→ **ABOUT THIS TASK**:
Start to finish, retype the entries exactly while omitting the pictures.

→ **EXERCISE INPUTS**:
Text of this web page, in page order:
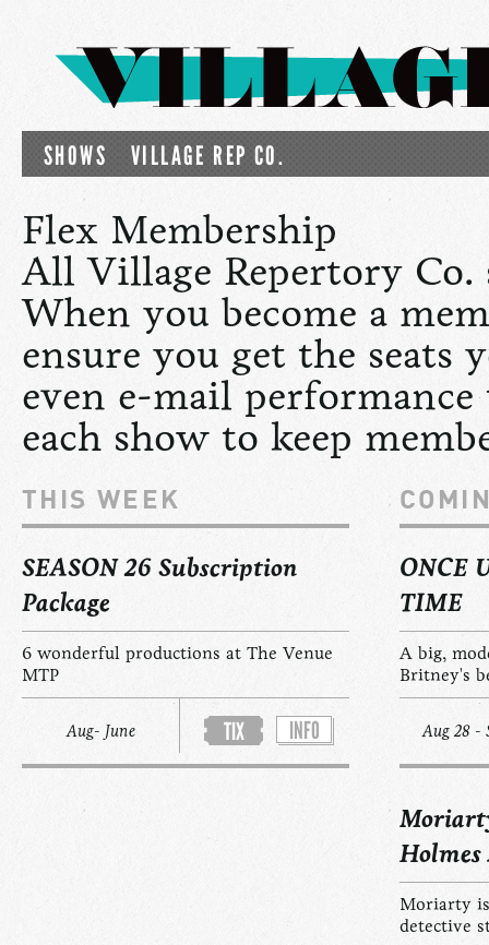
SHOWS VILLAGE REP CO.
Flex Membership
All Village Repertory Co.
When you become a
ensure you get the
even e-mail
each show to keep
THIS WEEK
SEASON 26 Subscription
Package
6 wonderful productions at The Venue
MTP
Aug- June TIX INFO
ONCE
TIME
A big,
Britney's
Aug 28 -
Moriarty
detective
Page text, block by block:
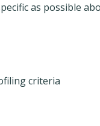
as possible
criteria
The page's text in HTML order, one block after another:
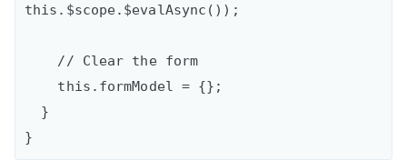
this.$scope.$evalAsync());
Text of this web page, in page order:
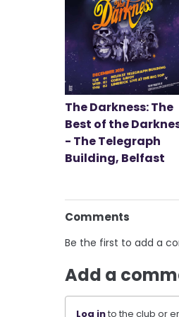
The Darkness: The
Best of the
- The Telegraph
Building, Belfast
Comments
Be the first to add a
Add a
Log into the club or
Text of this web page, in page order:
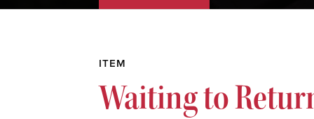
ITEM
Waiting to
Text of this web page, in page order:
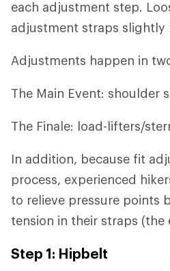
each adjustment step.
adjustment straps slightly
Adjustments happen in
The Main Event: shoulder
The Finale: load-lifters/
In addition, because fit
process, experienced
to relieve pressure points
tension in their straps (the
Step 1: Hipbelt
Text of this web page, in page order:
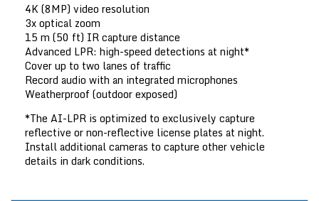
4K (8MP) video resolution
3x optical zoom
15 m (50 ft) IR capture distance
Advanced LPR: high-speed detections at night*
Cover up to two lanes of traffic
Record audio with an integrated microphones
Weatherproof (outdoor exposed)
*The AI-LPR is optimized to exclusively capture
reflective or non-reflective license plates at night.
Install additional cameras to capture other vehicle
details in dark conditions.
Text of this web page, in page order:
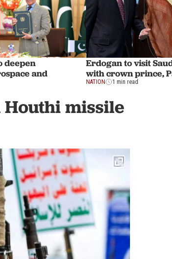
deepen
and
Erdogan to visit
with crown prince,
NATION 1 min read
missile
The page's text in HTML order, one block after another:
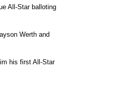
All-Star balloting
Werth and
his first All-Star
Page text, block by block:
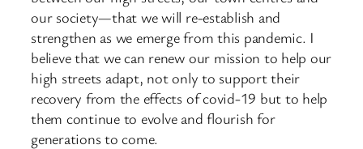
our society—that we will re-establish and
strengthen as we emerge from this pandemic. I
believe that we can renew our mission to help our
high streets adapt, not only to support their
recovery from the effects of covid-19 but to help
them continue to evolve and flourish for
generations to come.
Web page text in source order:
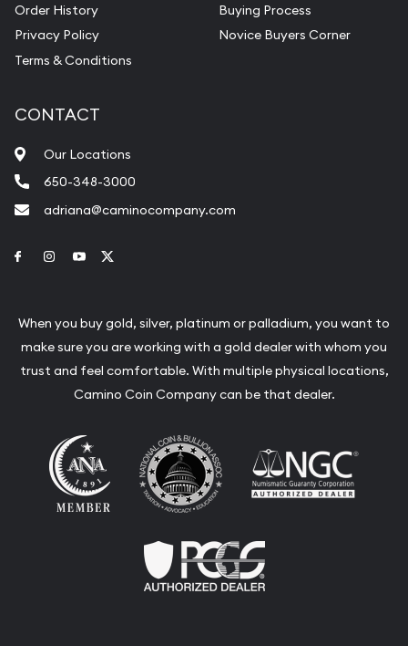
Order History
Privacy Policy
Terms & Conditions
Buying Process
Novice Buyers Corner
CONTACT
Our Locations
650-348-3000
adriana@caminocompany.com
Link to Facebook
Link to Instagram
Link to Youtube
When you buy gold, silver, platinum or palladium, you want to
make sure you are working with a gold dealer with whom you
trust and feel comfortable. With multiple physical locations,
Camino Coin Company can be that dealer.
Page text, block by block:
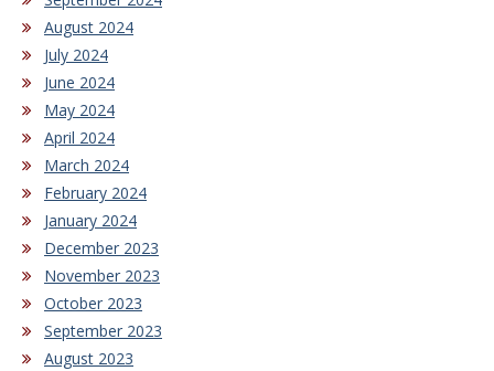
August 2024
July 2024
June 2024
May 2024
April 2024
March 2024
February 2024
January 2024
December 2023
November 2023
October 2023
September 2023
August 2023
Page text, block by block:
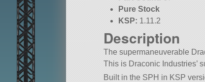
Pure Stock
KSP: 1.11.2
Description
The supermaneuverable
This is Draconic Industries’
Built in the SPH in KSP
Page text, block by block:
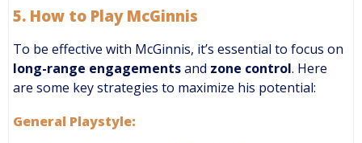
5. How to Play McGinnis
To be effective with McGinnis, it’s essential to focus on
long-range engagementsand zone control. Here
are some key strategies to maximize his potential:
General Playstyle:
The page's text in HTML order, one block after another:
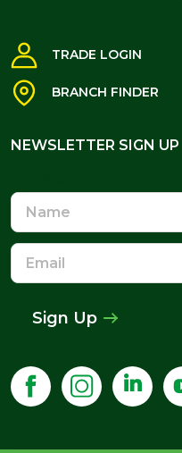
TRADE LOGIN
BRANCH FINDER
NEWSLETTER SIGN UP
Name
Email
Address
Sign Up
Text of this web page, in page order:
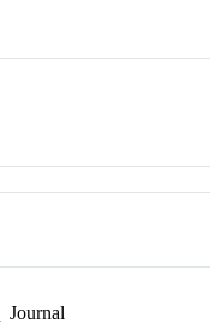
Journal
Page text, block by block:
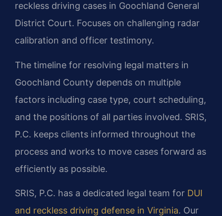
reckless driving cases in Goochland General
District Court. Focuses on challenging radar
calibration and officer testimony.
The timeline for resolving legal matters in
Goochland County depends on multiple
factors including case type, court scheduling,
and the positions of all parties involved. SRIS,
P.C. keeps clients informed throughout the
process and works to move cases forward as
efficiently as possible.
SRIS, P.C. has a dedicated legal team for DUI
and reckless driving defense in Virginia. Our
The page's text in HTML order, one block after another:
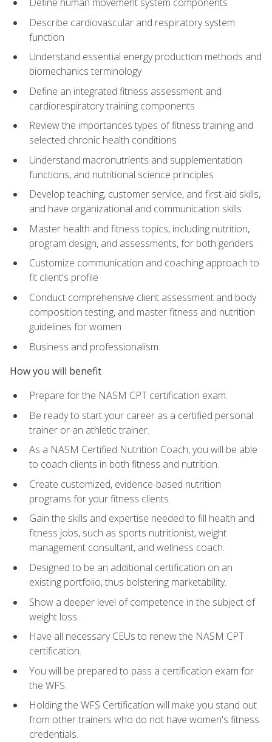
Describe cardiovascular and respiratory system
function
Understand essential energy production methods and
biomechanics terminology
Define an integrated fitness assessment and
cardiorespiratory training components
Review the importances types of fitness training and
selected chronic health conditions
Understand macronutrients and supplementation
functions, and nutritional science principles
Develop teaching, customer service, and first aid skills,
and have organizational and communication skills
Master health and fitness topics, including nutrition,
program design, and assessments, for both genders
Customize communication and coaching approach to
fit client's profile
Conduct comprehensive client assessment and body
composition testing, and master fitness and nutrition
guidelines for women
Business and professionalism.
How you will benefit
Prepare for the NASM CPT certification exam.
Be ready to start your career as a certified personal
trainer or an athletic trainer.
As a NASM Certified Nutrition Coach, you will be able
to coach clients in both fitness and nutrition.
Create customized, evidence-based nutrition
programs for your fitness clients.
Gain the skills and expertise needed to fill health and
fitness jobs, such as sports nutritionist, weight
management consultant, and wellness coach.
Designed to be an additional certification on an
existing portfolio, thus bolstering marketability.
Show a deeper level of competence in the subject of
weight loss.
Have all necessary CEUs to renew the NASM CPT
certification.
You will be prepared to pass a certification exam for
the WFS.
Holding the WFS Certification will make you stand out
from other trainers who do not have women's fitness
credentials.
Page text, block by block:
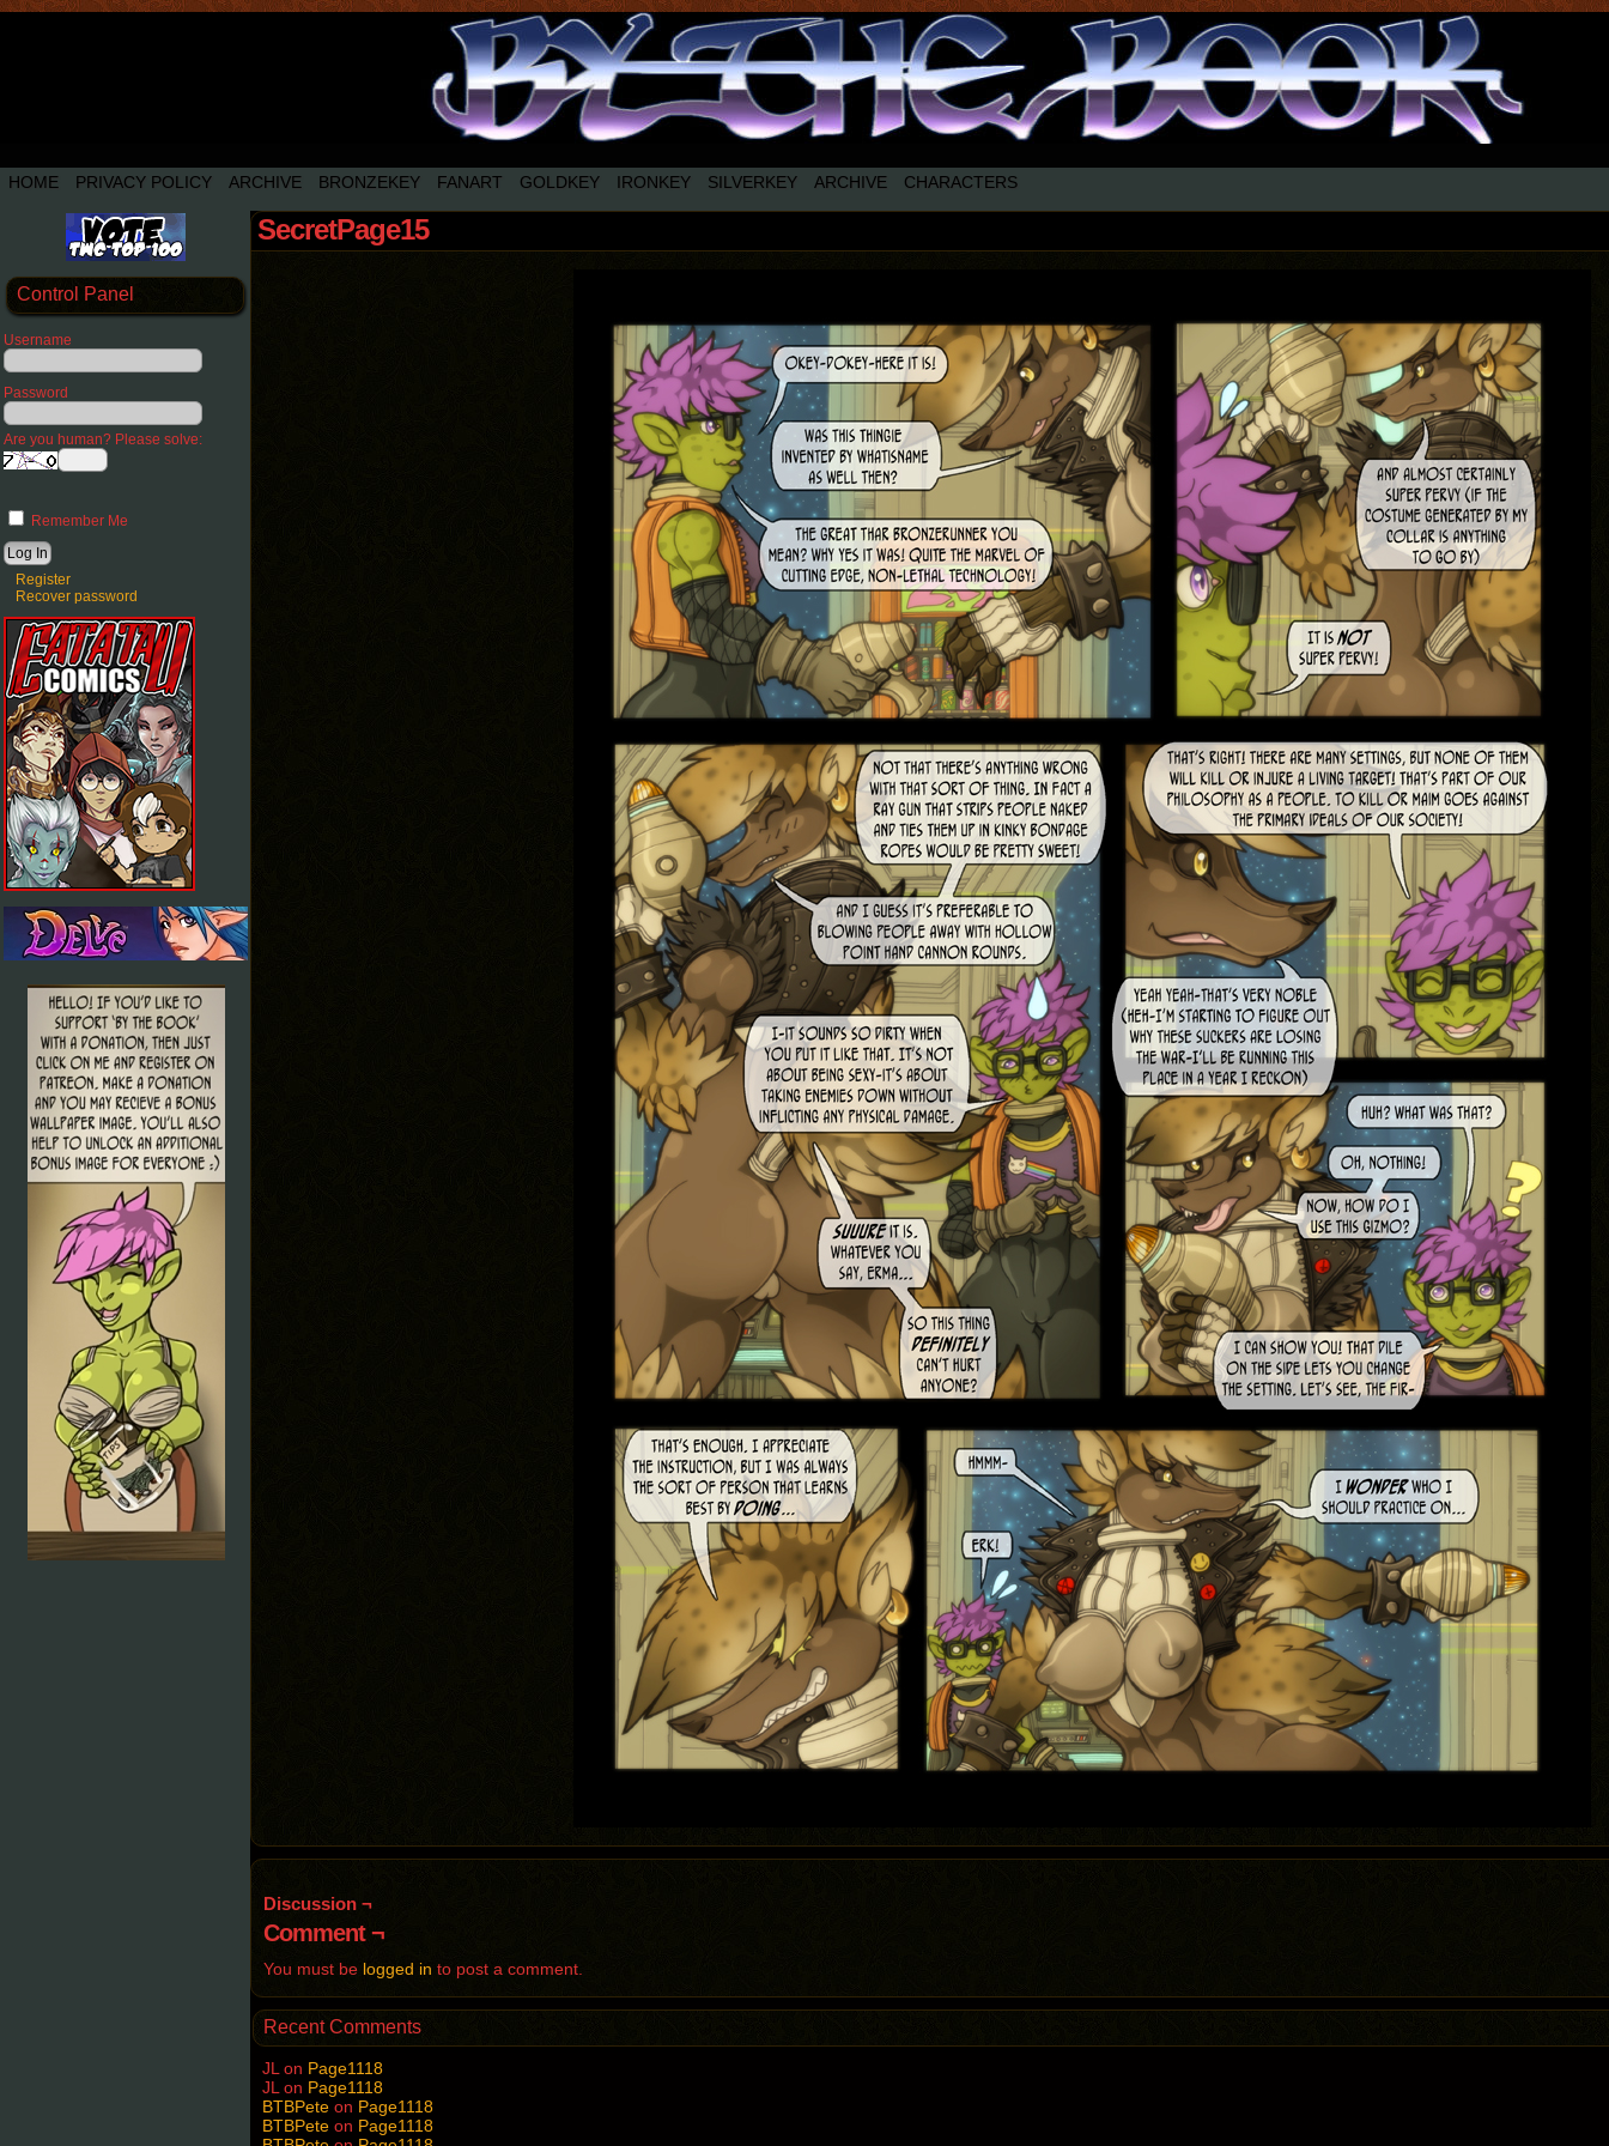
HOME PRIVACY POLICY ARCHIVE BRONZEKEY FANART GOLDKEY IRONKEY SILVERKEY ARCHIVE CHARACTERS
Control Panel
Username
Password
Are you human? Please solve:
Remember Me
Register
Recover password
SecretPage15
Discussion ¬
Comment ¬
You must be logged in to post a comment.
Recent Comments
JL on Page1118
JL on Page1118
BTBPete on Page1118
BTBPete on Page1118
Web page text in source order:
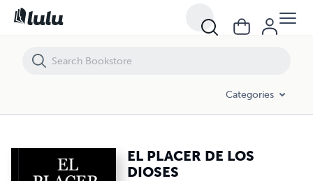
Categories
EL PLACER DE LOS
DIOSES
EL PLACER DE LOS DIOSES
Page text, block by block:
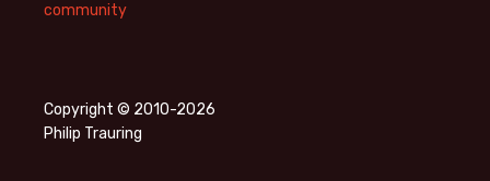
community
Copyright © 2010-2026
Philip Trauring
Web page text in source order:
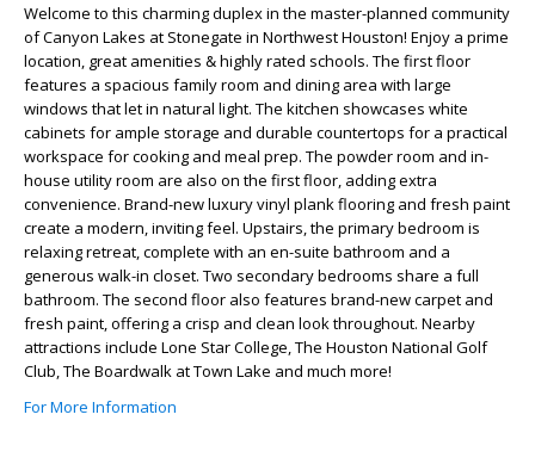
Welcome to this charming duplex in the master-planned community
of Canyon Lakes at Stonegate in Northwest Houston! Enjoy a prime
location, great amenities & highly rated schools. The first floor
features a spacious family room and dining area with large
windows that let in natural light. The kitchen showcases white
cabinets for ample storage and durable countertops for a practical
workspace for cooking and meal prep. The powder room and in-
house utility room are also on the first floor, adding extra
convenience. Brand-new luxury vinyl plank flooring and fresh paint
create a modern, inviting feel. Upstairs, the primary bedroom is
relaxing retreat, complete with an en-suite bathroom and a
generous walk-in closet. Two secondary bedrooms share a full
bathroom. The second floor also features brand-new carpet and
fresh paint, offering a crisp and clean look throughout. Nearby
attractions include Lone Star College, The Houston National Golf
Club, The Boardwalk at Town Lake and much more!
For More Information
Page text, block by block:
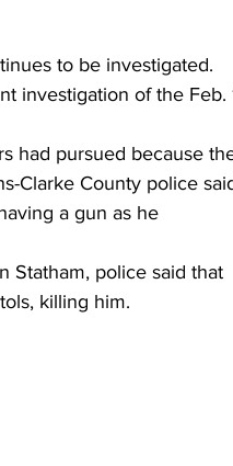
to be investigated.
investigation of the Feb.
had pursued because
Clarke County police
a gun as he
Statham, police said that
killing him.
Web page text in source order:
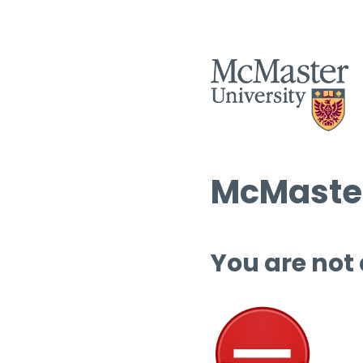
You are
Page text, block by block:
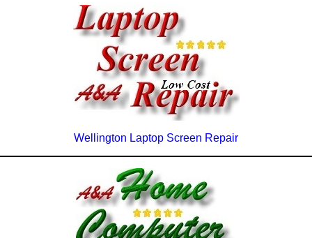
Wellington Laptop Screen Repair
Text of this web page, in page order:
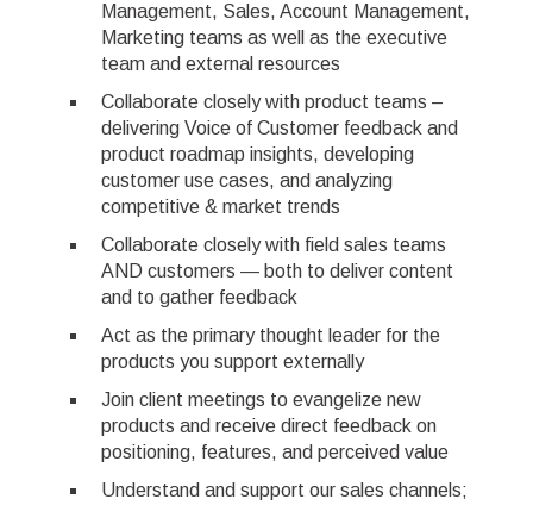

→ **EXERCISE OUTPUT**:
Text of this web page, in page order:
SHOWS VILLAGE REP CO.
Flex Membership
All Village Repertory Co.
When you become a
ensure you get the
even e-mail
each show to keep
THIS WEEK
SEASON 26 Subscription
Package
6 wonderful productions at The Venue
MTP
Aug- June TIX INFO
ONCE
TIME
A big,
Britney's
Aug 28 -
Moriarty
detective
Page text, block by block:
as possible
criteria
The page's text in HTML order, one block after another:
this.$scope.$evalAsync());
Text of this web page, in page order:
The Darkness: The
Best of the
- The Telegraph
Building, Belfast
Comments
Be the first to add a
Add a
Log into the club or
Text of this web page, in page order:
ITEM
Waiting to
Text of this web page, in page order:
each adjustment step.
adjustment straps slightly
Adjustments happen in
The Main Event: shoulder
The Finale: load-lifters/
In addition, because fit
process, experienced
to relieve pressure points
tension in their straps (the
Step 1: Hipbelt
Text of this web page, in page order:
4K (8MP) video resolution
3x optical zoom
15 m (50 ft) IR capture distance
Advanced LPR: high-speed detections at night*
Cover up to two lanes of traffic
Record audio with an integrated microphones
Weatherproof (outdoor exposed)
*The AI-LPR is optimized to exclusively capture
reflective or non-reflective license plates at night.
Install additional cameras to capture other vehicle
details in dark conditions.
Text of this web page, in page order:
deepen
and
Erdogan to visit
with crown prince,
NATION 1 min read
missile
The page's text in HTML order, one block after another:
All-Star balloting
Werth and
his first All-Star
Page text, block by block:
our society—that we will re-establish and
strengthen as we emerge from this pandemic. I
believe that we can renew our mission to help our
high streets adapt, not only to support their
recovery from the effects of covid-19 but to help
them continue to evolve and flourish for
generations to come.
Web page text in source order:
Order History
Privacy Policy
Terms & Conditions
Buying Process
Novice Buyers Corner
CONTACT
Our Locations
650-348-3000
adriana@caminocompany.com
Link to Facebook
Link to Instagram
Link to Youtube
When you buy gold, silver, platinum or palladium, you want to
make sure you are working with a gold dealer with whom you
trust and feel comfortable. With multiple physical locations,
Camino Coin Company can be that dealer.
Page text, block by block:
August 2024
July 2024
June 2024
May 2024
April 2024
March 2024
February 2024
January 2024
December 2023
November 2023
October 2023
September 2023
August 2023
Page text, block by block:
Pure Stock
KSP: 1.11.2
Description
The supermaneuverable
This is Draconic Industries’
Built in the SPH in KSP
Page text, block by block:
5. How to Play McGinnis
To be effective with McGinnis, it’s essential to focus on
long-range engagementsand zone control. Here
are some key strategies to maximize his potential:
General Playstyle:
The page's text in HTML order, one block after another:
TRADE LOGIN
BRANCH FINDER
NEWSLETTER SIGN UP
Name
Email
Address
Sign Up
Text of this web page, in page order:
Journal
Page text, block by block:
reckless driving cases in Goochland General
District Court. Focuses on challenging radar
calibration and officer testimony.
The timeline for resolving legal matters in
Goochland County depends on multiple
factors including case type, court scheduling,
and the positions of all parties involved. SRIS,
P.C. keeps clients informed throughout the
process and works to move cases forward as
efficiently as possible.
SRIS, P.C. has a dedicated legal team for DUI
and reckless driving defense in Virginia. Our
The page's text in HTML order, one block after another:
Describe cardiovascular and respiratory system
function
Understand essential energy production methods and
biomechanics terminology
Define an integrated fitness assessment and
cardiorespiratory training components
Review the importances types of fitness training and
selected chronic health conditions
Understand macronutrients and supplementation
functions, and nutritional science principles
Develop teaching, customer service, and first aid skills,
and have organizational and communication skills
Master health and fitness topics, including nutrition,
program design, and assessments, for both genders
Customize communication and coaching approach to
fit client's profile
Conduct comprehensive client assessment and body
composition testing, and master fitness and nutrition
guidelines for women
Business and professionalism.
How you will benefit
Prepare for the NASM CPT certification exam.
Be ready to start your career as a certified personal
trainer or an athletic trainer.
As a NASM Certified Nutrition Coach, you will be able
to coach clients in both fitness and nutrition.
Create customized, evidence-based nutrition
programs for your fitness clients.
Gain the skills and expertise needed to fill health and
fitness jobs, such as sports nutritionist, weight
management consultant, and wellness coach.
Designed to be an additional certification on an
existing portfolio, thus bolstering marketability.
Show a deeper level of competence in the subject of
weight loss.
Have all necessary CEUs to renew the NASM CPT
certification.
You will be prepared to pass a certification exam for
the WFS.
Holding the WFS Certification will make you stand out
from other trainers who do not have women's fitness
credentials.
Page text, block by block:
HOME PRIVACY POLICY ARCHIVE BRONZEKEY FANART GOLDKEY IRONKEY SILVERKEY ARCHIVE CHARACTERS
Control Panel
Username
Password
Are you human? Please solve:
Remember Me
Register
Recover password
SecretPage15
Discussion ¬
Comment ¬
You must be logged in to post a comment.
Recent Comments
JL on Page1118
JL on Page1118
BTBPete on Page1118
BTBPete on Page1118
Web page text in source order:
Categories
EL PLACER DE LOS
DIOSES
EL PLACER DE LOS DIOSES
Page text, block by block:
community
Copyright © 2010-2026
Philip Trauring
Web page text in source order:
Welcome to this charming duplex in the master-planned community
of Canyon Lakes at Stonegate in Northwest Houston! Enjoy a prime
location, great amenities & highly rated schools. The first floor
features a spacious family room and dining area with large
windows that let in natural light. The kitchen showcases white
cabinets for ample storage and durable countertops for a practical
workspace for cooking and meal prep. The powder room and in-
house utility room are also on the first floor, adding extra
convenience. Brand-new luxury vinyl plank flooring and fresh paint
create a modern, inviting feel. Upstairs, the primary bedroom is
relaxing retreat, complete with an en-suite bathroom and a
generous walk-in closet. Two secondary bedrooms share a full
bathroom. The second floor also features brand-new carpet and
fresh paint, offering a crisp and clean look throughout. Nearby
attractions include Lone Star College, The Houston National Golf
Club, The Boardwalk at Town Lake and much more!
For More Information
Page text, block by block:
to be investigated.
investigation of the Feb.
had pursued because
Clarke County police
a gun as he
Statham, police said that
killing him.
Web page text in source order:
You are
Page text, block by block:
Wellington Laptop Screen Repair
Text of this web page, in page order:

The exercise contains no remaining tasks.